In Gottes Hand

Ich bin ein Mensch, der die schönen Dinge liebt und dem es materiell und gesundheitlich immer recht gut gegangen ist, und man kann daher wohl schon sagen, daß ich in dieser bürgerlichen Gesellschaft ein ziemlich privilegiertes Leben geführt habe. Und obwohl mir in diesem Leben viel geglückt war, hatte mir immer etwas wichtiges gefehlt. Ich hatte immer nach der wahren Liebe gesucht und gerade die hatte ich nie gefunden, auch nicht in meiner 15jährigen Ehe. Erst in der zweiten Lebenshälfte, nach einer üblen Scheidung inklusive eines damit verbundenen finanziellen Desasters, hatte ich endlich eine Frau kennengelernt, die für mich etwas ganz besonderes war und für die ich etwas empfinden konnte, von dem ich spürte, daß es wirkliche Liebe war. Ja unsere ganze Begegnung war eine Art von Offenbarung für mich. Bettina war so eine Art Engel auf Erden, du bist vielleicht auch schon einmal einem solchen Menschen begegnet; ich meine Menschen, die eine ganz besondere Ausstrahlung haben und die immer selbstlos und gütig und für andere da sind und die auf andere Menschen so wohltuend wirken wie die flutenden Strahlen der Sonne. Aber Bettina stand, wie es bei diesen Menschen eben dann oft der Fall ist, so ziemlich neben sich, weil sie sich immer nur um andere sorgte und zu wenig darum, was ihr selbst gut tat. Es ging ihr auch gesundheitlich nicht gut, sie hatte etliche Malheure, wohl auch weil sie sich zu sehr für andere Menschen verausgabt hatte.

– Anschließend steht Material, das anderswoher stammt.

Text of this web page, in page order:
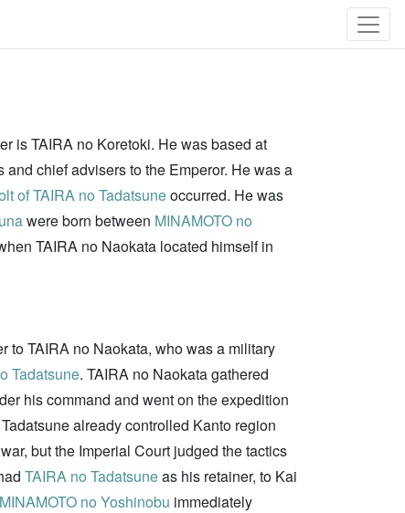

Ich hatte mich jedenfalls unsterblich in diesen Engel verliebt und sie sich auch in mich. Es war ein unglaubliches Gefühl für mich, gerade die Liebe eines solchen, besonderen Menschen gewonnen zu haben. Damals fühlte ich tatsächlich zum ersten mal in meinem Leben, was wahre Liebe ist und mich verband eine tiefe Gemeinsamkeit mit dieser Frau, ja es hatte die Qualität einer Seelenpartnerschaft. Aber sie war in dieser Zeit eben nicht wirklich bei sich und sie fühlte sich einer Beziehung mit einer derartigen Seelennähe nicht gewachsen! Das Ganze ging über ihre Kräfte und sie wollte daher, obwohl sie selbst völlig verzweifelt darüber war, den Kontakt zu mir abbrechen.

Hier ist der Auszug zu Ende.